» Problem description
Without including any pictures, write out the data below exactly.
+++ The input +++
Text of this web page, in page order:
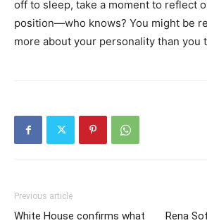
off to sleep, take a moment to reflect
position—who knows? You might be
more about your personality than you
Previous article
White House confirms what
Rena
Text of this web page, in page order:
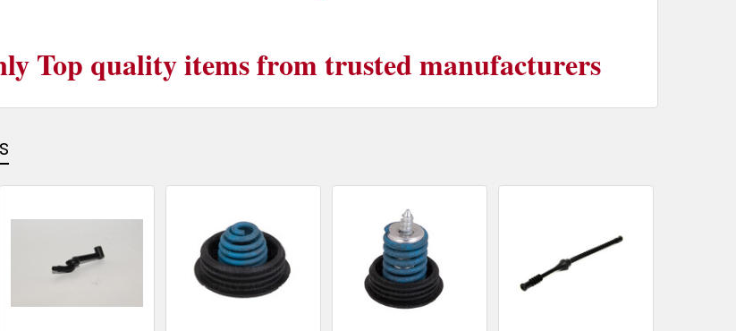
Top quality items from trusted manufacturers
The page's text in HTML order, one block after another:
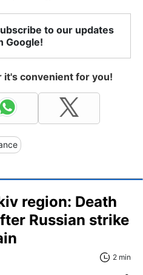
to our updates
Google!
it's convenient for you!
region: Death
Russian strike
2 min
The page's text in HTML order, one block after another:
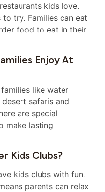
kids love.
to try. Families can eat
food to eat in their
Enjoy At
like water
safaris and
are special
make lasting
Kids Clubs?
kids clubs with fun,
parents can relax
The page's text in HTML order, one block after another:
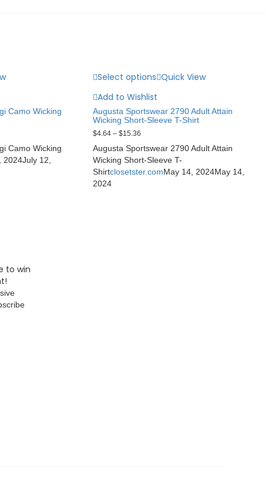
Camo Wicking
Camo Wicking
2024July 12,
Select options Quick View
Add to Wishlist
Augusta Sportswear 2790 Adult Attain
Wicking Short-Sleeve T-Shirt
$4.64– $15.36
Augusta Sportswear 2790 Adult Attain
Wicking Short-Sleeve T-
Shirtclosetster.comMay 14, 2024May 14,
2024
to win
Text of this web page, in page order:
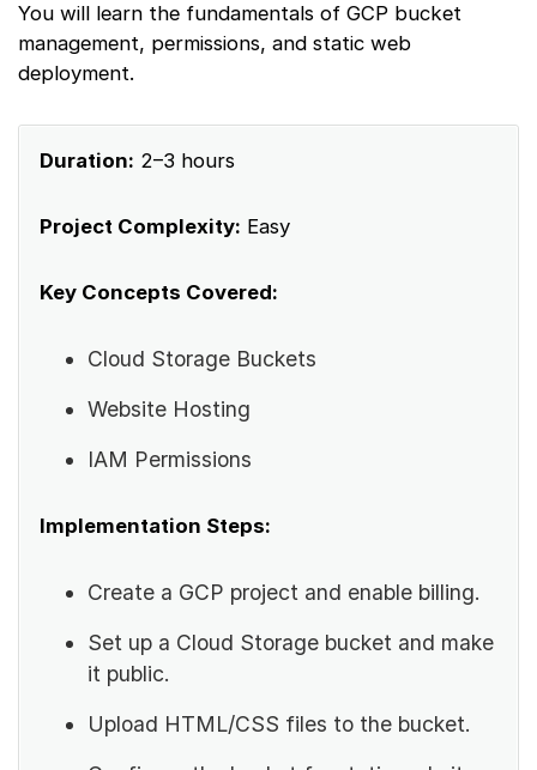
You will learn the fundamentals of GCP bucket
management, permissions, and static web
deployment.
Duration: 2–3 hours
Project Complexity: Easy
Key Concepts Covered:
Cloud Storage Buckets
Website Hosting
IAM Permissions
Implementation Steps:
Create a GCP project and enable billing.
Set up a Cloud Storage bucket and make
it public.
Upload HTML/CSS files to the bucket.
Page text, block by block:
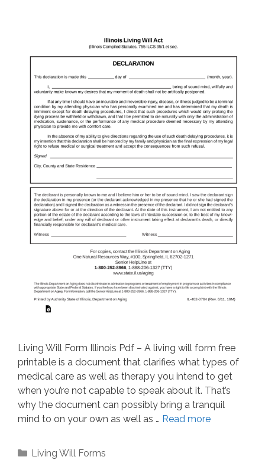
Living Will Form Illinois Pdf – A living will form free
printable is a document that clarifies what types of
medical care as well as therapy you intend to get
when you’re not capable to speak about it. That’s
why the document can possibly bring a tranquil
mind to on your own as well as … Read more
Categories
Living Will Forms
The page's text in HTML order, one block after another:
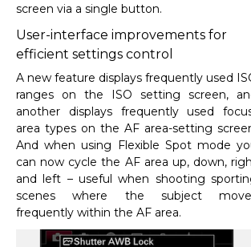
screen via a single button.
User-interface improvements for
efficient settings control
A new feature displays frequently used
ranges on the ISO setting screen,
another displays frequently used
area types on the AF area-setting
And when using Flexible Spot mode
can now cycle the AF area up, down,
and left – useful when shooting
scenes where the subject
frequently within the AF area.
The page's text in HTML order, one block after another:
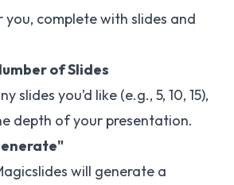
complete with slides and
of Slides
slides you’d like (e.g., 5, 10, 15),
depth of your presentation.
will generate a
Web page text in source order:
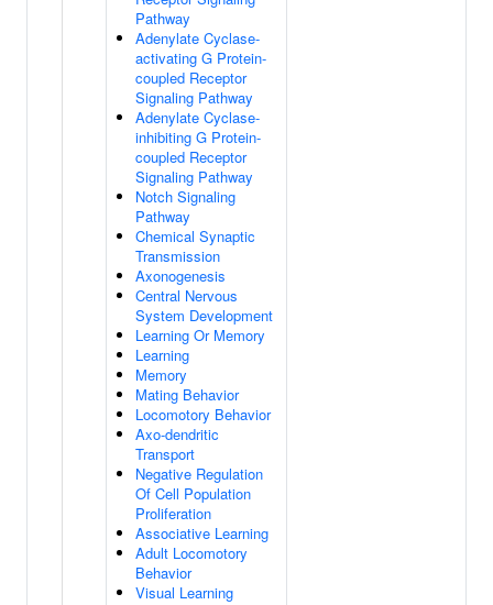
Pathway
Adenylate Cyclase-
activating G Protein-
coupled Receptor
Signaling Pathway
Adenylate Cyclase-
inhibiting G Protein-
coupled Receptor
Signaling Pathway
Notch Signaling
Pathway
Chemical Synaptic
Transmission
Axonogenesis
Central Nervous
System Development
Learning Or Memory
Learning
Memory
Mating Behavior
Locomotory Behavior
Axo-dendritic
Transport
Negative Regulation
Of Cell Population
Proliferation
Associative Learning
Adult Locomotory
Behavior
Visual Learning
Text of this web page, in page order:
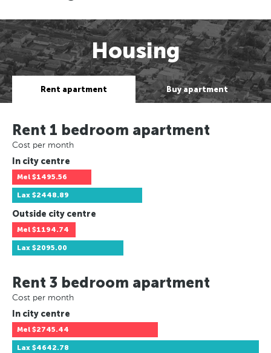
Housing
Rent apartment Buy apartment
Rent 1 bedroom apartment
Cost per month
In city centre
Mel $1495.56
Lax $2448.89
Outside city centre
Mel $1194.74
Lax $2095.00
Rent 3 bedroom apartment
Cost per month
In city centre
Mel $2745.44
Lax $4642.78
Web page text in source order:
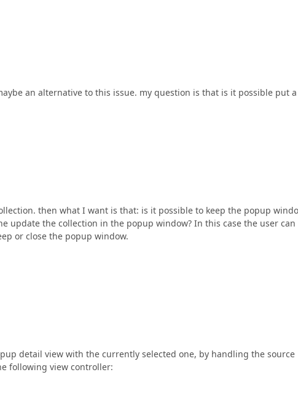
an alternative to this issue. my question is that is it possible put a
then what I want is that: is it possible to keep the popup
update the collection in the popup window? In this case the user can
or close the popup window.
detail view with the currently selected one, by handling the source
following view controller:
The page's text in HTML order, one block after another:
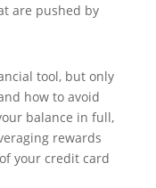
are pushed by
tool, but only
how to avoid
balance in full,
rewards
your credit card
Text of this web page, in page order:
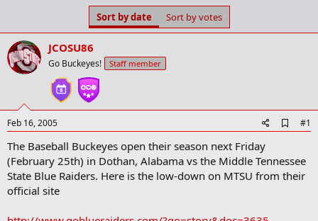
+++
» Exercise solution
Text of this web page, in page order:
off to sleep, take a moment to reflect
position—who knows? You might be
more about your personality than you
Previous article
White House confirms what
Rena
Text of this web page, in page order:
Top quality items from trusted manufacturers
The page's text in HTML order, one block after another:
to our updates
Google!
it's convenient for you!
region: Death
Russian strike
2 min
The page's text in HTML order, one block after another:
kids love.
to try. Families can eat
food to eat in their
Enjoy At
like water
safaris and
are special
make lasting
Kids Clubs?
kids clubs with fun,
parents can relax
The page's text in HTML order, one block after another:
Camo Wicking
Camo Wicking
2024July 12,
Select options Quick View
Add to Wishlist
Augusta Sportswear 2790 Adult Attain
Wicking Short-Sleeve T-Shirt
$4.64– $15.36
Augusta Sportswear 2790 Adult Attain
Wicking Short-Sleeve T-
Shirtclosetster.comMay 14, 2024May 14,
2024
to win
Text of this web page, in page order:
You will learn the fundamentals of GCP bucket
management, permissions, and static web
deployment.
Duration: 2–3 hours
Project Complexity: Easy
Key Concepts Covered:
Cloud Storage Buckets
Website Hosting
IAM Permissions
Implementation Steps:
Create a GCP project and enable billing.
Set up a Cloud Storage bucket and make
it public.
Upload HTML/CSS files to the bucket.
Page text, block by block:
Living Will Form Illinois Pdf – A living will form free
printable is a document that clarifies what types of
medical care as well as therapy you intend to get
when you’re not capable to speak about it. That’s
why the document can possibly bring a tranquil
mind to on your own as well as … Read more
Categories
Living Will Forms
The page's text in HTML order, one block after another:
screen via a single button.
User-interface improvements for
efficient settings control
A new feature displays frequently used
ranges on the ISO setting screen,
another displays frequently used
area types on the AF area-setting
And when using Flexible Spot mode
can now cycle the AF area up, down,
and left – useful when shooting
scenes where the subject
frequently within the AF area.
The page's text in HTML order, one block after another:
complete with slides and
of Slides
slides you’d like (e.g., 5, 10, 15),
depth of your presentation.
will generate a
Web page text in source order:
Pathway
Adenylate Cyclase-
activating G Protein-
coupled Receptor
Signaling Pathway
Adenylate Cyclase-
inhibiting G Protein-
coupled Receptor
Signaling Pathway
Notch Signaling
Pathway
Chemical Synaptic
Transmission
Axonogenesis
Central Nervous
System Development
Learning Or Memory
Learning
Memory
Mating Behavior
Locomotory Behavior
Axo-dendritic
Transport
Negative Regulation
Of Cell Population
Proliferation
Associative Learning
Adult Locomotory
Behavior
Visual Learning
Text of this web page, in page order:
Housing
Rent apartment Buy apartment
Rent 1 bedroom apartment
Cost per month
In city centre
Mel $1495.56
Lax $2448.89
Outside city centre
Mel $1194.74
Lax $2095.00
Rent 3 bedroom apartment
Cost per month
In city centre
Mel $2745.44
Lax $4642.78
Web page text in source order:
an alternative to this issue. my question is that is it possible put a
then what I want is that: is it possible to keep the popup
update the collection in the popup window? In this case the user can
or close the popup window.
detail view with the currently selected one, by handling the source
following view controller:
The page's text in HTML order, one block after another:
are pushed by
tool, but only
how to avoid
balance in full,
rewards
your credit card
Text of this web page, in page order:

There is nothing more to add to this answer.